Dulu, untuk sekedar melihat hal seperti ini saja Jaegar tidak bisa. Dia menghabiskan waktunya di dalam apartemen, terus bekerja menjadi bayangan Rio.

Tanpa Jaegar sadari, air matanya menetes sejak tadi. Entah kenapa akhir-akhir ini Jaegar merasa dirinya mudah sekali menangis dan sensitif.

Apalagi jika itu berhubungan dengan kehidupannya dulu.

"Tuan muda!" Panggil Loren dengan suara sedikit keras. Jaegar yang mendengarnya refleks menoleh.

"Anda baik-baik saja?" Tanya Loren menatap Jaegar dengan pandangan khawatir.

"Ahh maaf, aku melamun tadi." Balas Jaegar sambil menyeka pipinya yang basah.

Loren memandang Jaegar sebentar sebelum berbalik dan kembali menjalankan mobilnya. Pria itu tidak bisa tidak merasa khawatir.

Ada yang salah dengan tuan mudanya.

Mengingat perubahannya beberapa waktu terakhir ini, entah kenapa Loren merasa sesuatu yang besar akan terjadi. Perasaannya tak nyaman.
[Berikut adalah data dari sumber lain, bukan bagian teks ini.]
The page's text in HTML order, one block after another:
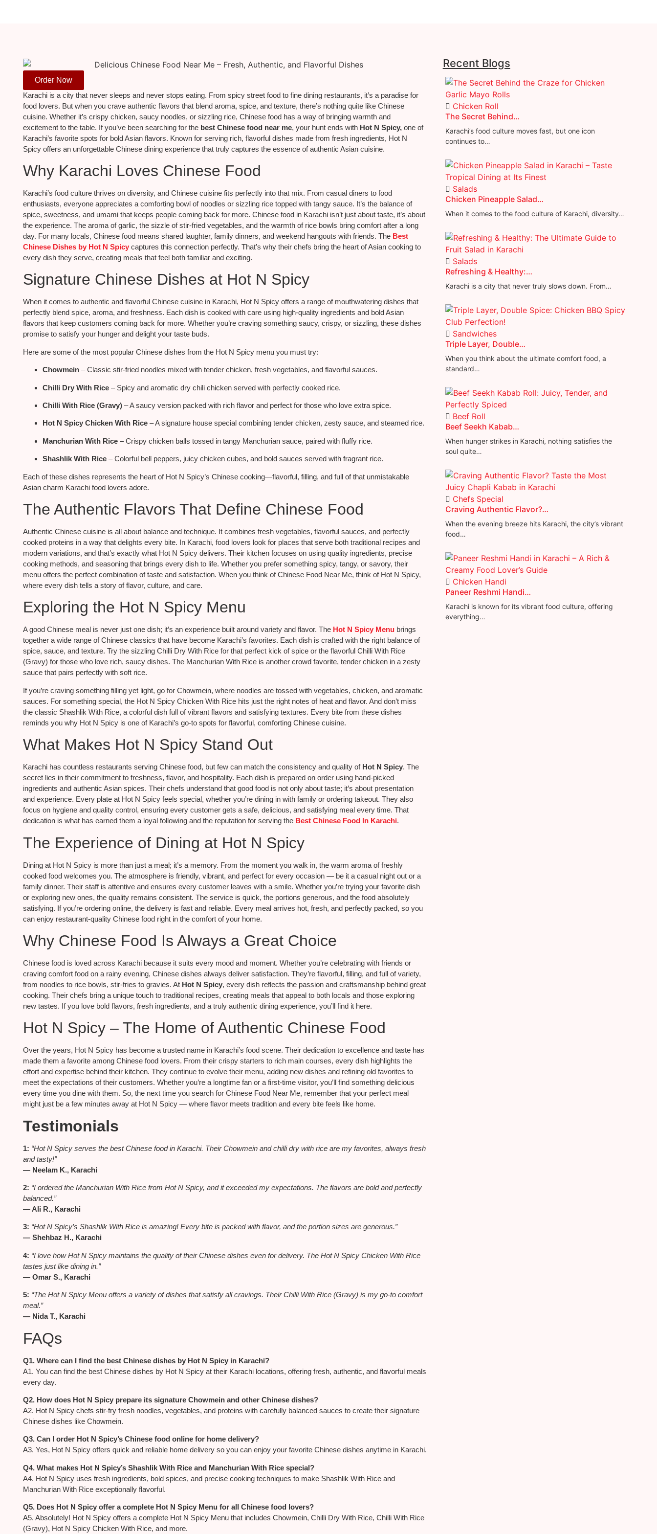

Sedangkan Jaegar sendiri kembali memandang keluar jendela mobil dalam diam. Binar yang sempat singgah beberapa waktu ini di matanya mulai terlihat meredup perlahan.

'Bagaimana jika waktuku habis lebih cepat?'

•|•

Loren masuk ke dalam kediaman Addison sambil menggendong Jaegar yang tertidur. Jarak universitas dan kediaman memang lumayan jauh, apalagi sepertinya Jaegar memang kelelahan hari ini membuatnya tanpa sadar tertidur pulas selama perjalanan.

Loren yang tidak ingin mengusik tidur Jaegar memilih menggendongnya. Beruntung Jaegar masih terlelap dengan nyaman.

Jonathan yang sengaja pulang lebih cepat ketika mendengar kabar Loren meminta didatangkan dokter buru-buru menghampiri pria itu.

"Tuan muda tidak apa, dia hanya tidur." Ucap Loren yang mengerti raut wajah khawatir Jonathan.

Dr. Gio yang sudah datang mengikuti langkah lebar Loren. Mereka sampai di kamar Jaegar.

Setelahnya Dr. Gio memeriksa Jaegar mengabaikan dua orang yang berdiri diam di sisi ranjang.

Dokter muda itu menghela napas berat, melirik sebentar tuannya kemudian melihat Jaegar.

"Tuan muda hanya kelelahan, dia baru saja keluar dari rumah sakit, tolong jangan biarkan dia menjalani aktivitas yang berat untuk beberapa waktu ke depan. Untuk vitamin yang kemarin saya berikan, jangan sampai tuan muda melewatkannya." Terang Dr. Gio dengan tenang. Pria itu menatap tanpa ekspresi wajah Jonathan yang terlihat tidak puas dengan ucapannya.

"Kalau begitu saya permisi." Ucap Gio yang langsung pergi dari sana dengan Loren yang mengantarnya ke depan.

Jonathan menatap wajah tenang Jaegar, pria itu tersenyum sendu. Wajah pucat Jaegar membuat batinnya terasa teriris dan ngilu.

"Jangan sakit terus ya, anak papa." Bisik Jonathan.